##### SOURCE INFORMATION

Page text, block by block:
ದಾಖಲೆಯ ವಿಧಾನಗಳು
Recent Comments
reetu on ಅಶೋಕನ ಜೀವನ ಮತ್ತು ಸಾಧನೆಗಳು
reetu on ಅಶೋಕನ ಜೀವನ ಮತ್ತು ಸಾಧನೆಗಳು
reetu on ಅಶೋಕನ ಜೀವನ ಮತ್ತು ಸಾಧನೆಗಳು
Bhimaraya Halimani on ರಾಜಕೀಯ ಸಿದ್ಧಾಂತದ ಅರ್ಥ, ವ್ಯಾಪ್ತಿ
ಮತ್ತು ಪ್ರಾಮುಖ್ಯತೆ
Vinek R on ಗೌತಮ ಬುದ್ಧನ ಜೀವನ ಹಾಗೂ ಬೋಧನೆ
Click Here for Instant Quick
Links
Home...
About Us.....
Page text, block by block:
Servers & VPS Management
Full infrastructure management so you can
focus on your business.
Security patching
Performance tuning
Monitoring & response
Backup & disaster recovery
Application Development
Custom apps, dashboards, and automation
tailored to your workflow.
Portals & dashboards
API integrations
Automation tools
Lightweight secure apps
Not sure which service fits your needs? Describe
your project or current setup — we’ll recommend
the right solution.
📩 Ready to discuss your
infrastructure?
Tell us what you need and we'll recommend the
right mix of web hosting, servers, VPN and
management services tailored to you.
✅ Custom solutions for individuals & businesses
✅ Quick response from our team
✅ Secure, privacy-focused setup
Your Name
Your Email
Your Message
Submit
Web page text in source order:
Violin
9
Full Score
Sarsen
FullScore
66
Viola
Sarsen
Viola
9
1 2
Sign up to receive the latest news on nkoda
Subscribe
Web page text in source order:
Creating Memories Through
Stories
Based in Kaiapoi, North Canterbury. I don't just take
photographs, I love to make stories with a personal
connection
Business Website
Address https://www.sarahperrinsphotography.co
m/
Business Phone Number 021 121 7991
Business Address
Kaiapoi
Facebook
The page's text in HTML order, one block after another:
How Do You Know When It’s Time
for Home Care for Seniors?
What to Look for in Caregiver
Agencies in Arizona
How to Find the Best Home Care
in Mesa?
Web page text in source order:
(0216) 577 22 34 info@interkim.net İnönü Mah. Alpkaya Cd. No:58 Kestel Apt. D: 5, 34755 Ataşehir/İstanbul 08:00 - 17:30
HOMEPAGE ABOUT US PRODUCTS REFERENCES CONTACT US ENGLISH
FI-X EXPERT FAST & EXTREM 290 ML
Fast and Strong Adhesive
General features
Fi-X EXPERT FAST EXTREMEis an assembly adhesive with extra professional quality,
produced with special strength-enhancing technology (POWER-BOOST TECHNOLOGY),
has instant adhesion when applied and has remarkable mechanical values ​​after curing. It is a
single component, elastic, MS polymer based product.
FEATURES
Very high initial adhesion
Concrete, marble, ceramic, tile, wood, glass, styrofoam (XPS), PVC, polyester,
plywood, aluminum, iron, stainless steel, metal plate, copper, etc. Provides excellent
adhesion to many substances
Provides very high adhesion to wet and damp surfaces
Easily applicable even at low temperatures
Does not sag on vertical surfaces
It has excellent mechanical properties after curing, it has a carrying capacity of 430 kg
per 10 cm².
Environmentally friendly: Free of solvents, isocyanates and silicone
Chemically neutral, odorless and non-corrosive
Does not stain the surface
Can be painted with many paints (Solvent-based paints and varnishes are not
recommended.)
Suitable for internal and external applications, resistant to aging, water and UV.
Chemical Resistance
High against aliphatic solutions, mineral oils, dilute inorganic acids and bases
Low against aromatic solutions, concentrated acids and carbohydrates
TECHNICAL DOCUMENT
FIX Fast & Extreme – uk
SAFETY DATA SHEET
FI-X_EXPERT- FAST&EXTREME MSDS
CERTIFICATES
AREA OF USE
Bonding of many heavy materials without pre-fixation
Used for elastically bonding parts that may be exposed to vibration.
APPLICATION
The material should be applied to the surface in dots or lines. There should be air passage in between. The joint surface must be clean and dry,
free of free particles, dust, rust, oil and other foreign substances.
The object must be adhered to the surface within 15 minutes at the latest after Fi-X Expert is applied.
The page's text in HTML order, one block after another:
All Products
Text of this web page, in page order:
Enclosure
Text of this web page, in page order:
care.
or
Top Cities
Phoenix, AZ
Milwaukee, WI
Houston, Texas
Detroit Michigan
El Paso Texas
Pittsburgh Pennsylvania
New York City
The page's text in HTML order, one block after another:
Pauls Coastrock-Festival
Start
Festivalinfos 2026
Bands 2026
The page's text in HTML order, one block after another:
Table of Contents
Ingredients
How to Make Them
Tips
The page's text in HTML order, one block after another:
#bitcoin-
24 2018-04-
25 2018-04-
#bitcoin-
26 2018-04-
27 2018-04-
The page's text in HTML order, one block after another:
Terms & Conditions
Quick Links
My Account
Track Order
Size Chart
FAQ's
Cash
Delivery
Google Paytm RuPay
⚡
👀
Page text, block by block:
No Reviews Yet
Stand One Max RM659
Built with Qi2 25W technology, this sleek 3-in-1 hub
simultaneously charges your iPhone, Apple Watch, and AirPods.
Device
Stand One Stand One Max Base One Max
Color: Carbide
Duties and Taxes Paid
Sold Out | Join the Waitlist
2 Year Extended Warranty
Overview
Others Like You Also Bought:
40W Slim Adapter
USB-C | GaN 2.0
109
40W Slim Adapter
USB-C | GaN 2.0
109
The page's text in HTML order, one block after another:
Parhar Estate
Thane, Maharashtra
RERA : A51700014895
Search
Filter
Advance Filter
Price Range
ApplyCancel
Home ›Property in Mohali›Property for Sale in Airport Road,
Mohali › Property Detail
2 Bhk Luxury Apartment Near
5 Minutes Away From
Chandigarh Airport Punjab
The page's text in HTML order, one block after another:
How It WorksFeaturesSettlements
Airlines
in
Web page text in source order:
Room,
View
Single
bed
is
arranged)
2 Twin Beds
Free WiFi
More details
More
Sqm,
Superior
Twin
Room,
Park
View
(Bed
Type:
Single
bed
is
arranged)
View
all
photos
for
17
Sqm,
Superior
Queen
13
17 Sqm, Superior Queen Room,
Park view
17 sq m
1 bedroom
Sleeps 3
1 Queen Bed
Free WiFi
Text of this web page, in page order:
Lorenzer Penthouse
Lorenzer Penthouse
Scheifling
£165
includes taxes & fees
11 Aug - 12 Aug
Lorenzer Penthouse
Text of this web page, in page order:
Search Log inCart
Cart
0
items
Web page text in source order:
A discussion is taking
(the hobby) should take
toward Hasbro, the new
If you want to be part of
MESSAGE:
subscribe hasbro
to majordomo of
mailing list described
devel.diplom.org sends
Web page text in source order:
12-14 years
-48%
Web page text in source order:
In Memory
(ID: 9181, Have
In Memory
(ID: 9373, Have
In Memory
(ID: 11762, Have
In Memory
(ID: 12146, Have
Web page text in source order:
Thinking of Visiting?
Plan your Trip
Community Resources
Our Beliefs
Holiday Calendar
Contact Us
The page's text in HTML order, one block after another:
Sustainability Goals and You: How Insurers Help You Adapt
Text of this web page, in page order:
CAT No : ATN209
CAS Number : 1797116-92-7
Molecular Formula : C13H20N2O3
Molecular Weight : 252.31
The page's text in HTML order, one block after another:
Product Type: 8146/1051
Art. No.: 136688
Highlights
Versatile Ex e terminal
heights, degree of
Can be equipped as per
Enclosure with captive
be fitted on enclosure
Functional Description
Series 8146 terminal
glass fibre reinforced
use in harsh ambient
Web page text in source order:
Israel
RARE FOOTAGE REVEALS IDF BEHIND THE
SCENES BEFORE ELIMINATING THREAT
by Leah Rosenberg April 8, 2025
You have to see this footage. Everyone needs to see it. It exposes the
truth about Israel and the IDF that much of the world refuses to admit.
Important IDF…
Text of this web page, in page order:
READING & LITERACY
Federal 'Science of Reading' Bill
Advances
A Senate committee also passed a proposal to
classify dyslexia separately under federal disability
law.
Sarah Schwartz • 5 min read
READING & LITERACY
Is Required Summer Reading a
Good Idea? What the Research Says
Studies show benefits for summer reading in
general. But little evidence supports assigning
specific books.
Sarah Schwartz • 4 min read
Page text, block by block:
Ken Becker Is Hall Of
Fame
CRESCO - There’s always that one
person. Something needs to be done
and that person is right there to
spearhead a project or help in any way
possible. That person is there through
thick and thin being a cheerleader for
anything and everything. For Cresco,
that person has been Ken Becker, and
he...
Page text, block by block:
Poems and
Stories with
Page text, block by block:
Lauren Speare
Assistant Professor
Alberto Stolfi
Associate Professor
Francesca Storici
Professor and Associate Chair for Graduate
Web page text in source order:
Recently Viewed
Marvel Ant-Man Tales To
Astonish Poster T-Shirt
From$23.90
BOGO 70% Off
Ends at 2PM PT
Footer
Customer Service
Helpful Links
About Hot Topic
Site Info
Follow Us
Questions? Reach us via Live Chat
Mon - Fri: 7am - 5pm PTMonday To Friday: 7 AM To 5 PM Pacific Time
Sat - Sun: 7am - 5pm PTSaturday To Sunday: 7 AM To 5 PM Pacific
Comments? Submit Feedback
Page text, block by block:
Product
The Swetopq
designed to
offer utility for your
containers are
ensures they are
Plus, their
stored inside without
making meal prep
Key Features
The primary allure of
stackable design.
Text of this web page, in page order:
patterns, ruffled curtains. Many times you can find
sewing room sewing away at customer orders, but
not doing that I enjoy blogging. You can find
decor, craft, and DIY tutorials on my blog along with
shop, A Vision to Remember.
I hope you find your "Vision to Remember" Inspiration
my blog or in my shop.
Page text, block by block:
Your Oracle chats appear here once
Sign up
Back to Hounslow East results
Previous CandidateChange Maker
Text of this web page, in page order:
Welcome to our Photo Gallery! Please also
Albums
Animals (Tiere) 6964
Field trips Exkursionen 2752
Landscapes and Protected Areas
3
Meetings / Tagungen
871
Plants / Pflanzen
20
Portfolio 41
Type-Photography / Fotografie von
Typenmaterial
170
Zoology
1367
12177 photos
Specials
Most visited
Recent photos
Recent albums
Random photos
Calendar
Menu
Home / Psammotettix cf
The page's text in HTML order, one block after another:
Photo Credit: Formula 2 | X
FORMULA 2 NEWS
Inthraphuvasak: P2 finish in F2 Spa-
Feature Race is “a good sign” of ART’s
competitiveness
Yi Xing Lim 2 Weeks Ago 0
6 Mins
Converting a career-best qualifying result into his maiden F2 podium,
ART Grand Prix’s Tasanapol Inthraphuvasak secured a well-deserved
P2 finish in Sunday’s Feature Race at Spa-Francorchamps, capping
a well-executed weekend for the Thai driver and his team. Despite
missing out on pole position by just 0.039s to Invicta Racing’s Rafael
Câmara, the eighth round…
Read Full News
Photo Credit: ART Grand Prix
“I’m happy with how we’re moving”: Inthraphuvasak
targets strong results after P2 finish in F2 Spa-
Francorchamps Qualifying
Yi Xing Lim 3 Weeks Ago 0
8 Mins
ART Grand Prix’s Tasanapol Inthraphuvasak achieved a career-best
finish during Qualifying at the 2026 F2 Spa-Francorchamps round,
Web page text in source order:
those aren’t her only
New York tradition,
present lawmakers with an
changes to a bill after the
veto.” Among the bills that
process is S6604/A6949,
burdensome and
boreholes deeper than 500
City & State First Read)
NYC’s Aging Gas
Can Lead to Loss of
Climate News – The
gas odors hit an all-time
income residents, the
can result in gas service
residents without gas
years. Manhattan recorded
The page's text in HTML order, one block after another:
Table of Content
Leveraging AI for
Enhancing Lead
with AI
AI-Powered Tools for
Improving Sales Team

##########

## EXERCISE BRIEF:
Each line with the word "Address" in the records above belongs in the result; copy all of them.

## OUTPUT OF THE EXERCISE:
Address https://www.sarahperrinsphotography.co
Business Address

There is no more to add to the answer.